## YOUR OBJECTIVE
Output all records exactly, with no images.
··· RECORDS SHOWN ···
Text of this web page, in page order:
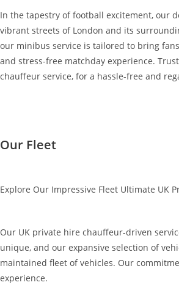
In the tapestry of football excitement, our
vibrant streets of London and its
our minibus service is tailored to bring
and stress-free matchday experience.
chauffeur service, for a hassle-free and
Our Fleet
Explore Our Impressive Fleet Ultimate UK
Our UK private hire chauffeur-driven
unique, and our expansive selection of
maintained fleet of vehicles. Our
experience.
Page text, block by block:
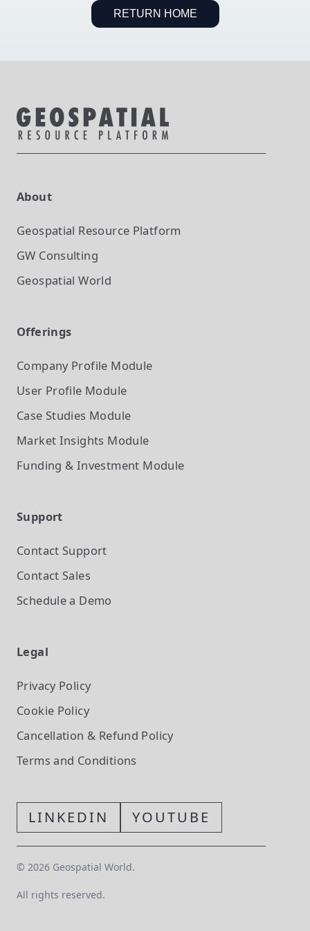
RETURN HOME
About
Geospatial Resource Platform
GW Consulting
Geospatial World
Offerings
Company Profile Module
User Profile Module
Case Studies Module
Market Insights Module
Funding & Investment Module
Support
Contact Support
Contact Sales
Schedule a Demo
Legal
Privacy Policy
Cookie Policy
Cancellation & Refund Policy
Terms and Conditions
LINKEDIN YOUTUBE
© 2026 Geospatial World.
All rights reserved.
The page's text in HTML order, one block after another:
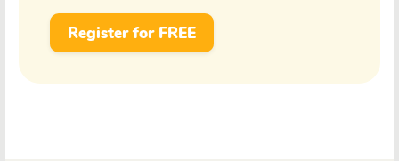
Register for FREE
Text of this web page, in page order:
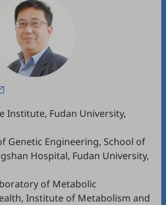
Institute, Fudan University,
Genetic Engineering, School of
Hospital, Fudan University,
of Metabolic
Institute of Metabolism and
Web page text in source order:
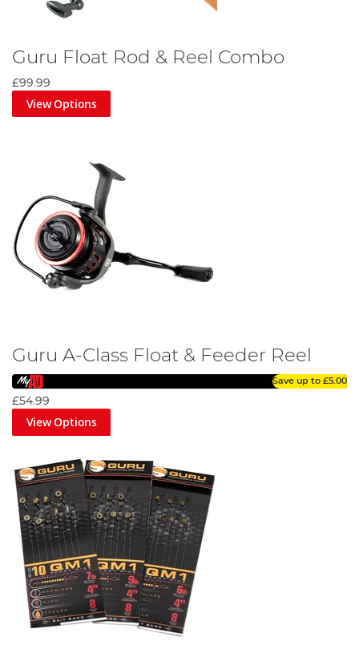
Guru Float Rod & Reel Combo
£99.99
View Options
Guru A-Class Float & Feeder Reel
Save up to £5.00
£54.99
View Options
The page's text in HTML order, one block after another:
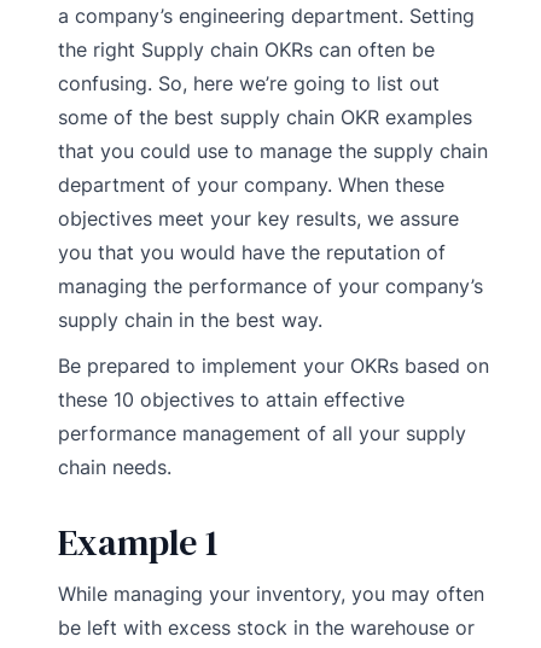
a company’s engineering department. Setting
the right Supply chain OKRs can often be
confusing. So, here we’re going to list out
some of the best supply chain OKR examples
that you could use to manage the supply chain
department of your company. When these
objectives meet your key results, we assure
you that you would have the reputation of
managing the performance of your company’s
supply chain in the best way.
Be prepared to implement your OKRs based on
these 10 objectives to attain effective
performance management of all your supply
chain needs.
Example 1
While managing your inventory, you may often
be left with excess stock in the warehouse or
···
## RESPONSE TO THIS EXERCISE
Text of this web page, in page order:
In the tapestry of football excitement, our
vibrant streets of London and its
our minibus service is tailored to bring
and stress-free matchday experience.
chauffeur service, for a hassle-free and
Our Fleet
Explore Our Impressive Fleet Ultimate UK
Our UK private hire chauffeur-driven
unique, and our expansive selection of
maintained fleet of vehicles. Our
experience.
Page text, block by block:
RETURN HOME
About
Geospatial Resource Platform
GW Consulting
Geospatial World
Offerings
Company Profile Module
User Profile Module
Case Studies Module
Market Insights Module
Funding & Investment Module
Support
Contact Support
Contact Sales
Schedule a Demo
Legal
Privacy Policy
Cookie Policy
Cancellation & Refund Policy
Terms and Conditions
LINKEDIN YOUTUBE
© 2026 Geospatial World.
All rights reserved.
The page's text in HTML order, one block after another:
Register for FREE
Text of this web page, in page order:
Institute, Fudan University,
Genetic Engineering, School of
Hospital, Fudan University,
of Metabolic
Institute of Metabolism and
Web page text in source order:
Guru Float Rod & Reel Combo
£99.99
View Options
Guru A-Class Float & Feeder Reel
Save up to £5.00
£54.99
View Options
The page's text in HTML order, one block after another:
a company’s engineering department. Setting
the right Supply chain OKRs can often be
confusing. So, here we’re going to list out
some of the best supply chain OKR examples
that you could use to manage the supply chain
department of your company. When these
objectives meet your key results, we assure
you that you would have the reputation of
managing the performance of your company’s
supply chain in the best way.
Be prepared to implement your OKRs based on
these 10 objectives to attain effective
performance management of all your supply
chain needs.
Example 1
While managing your inventory, you may often
be left with excess stock in the warehouse or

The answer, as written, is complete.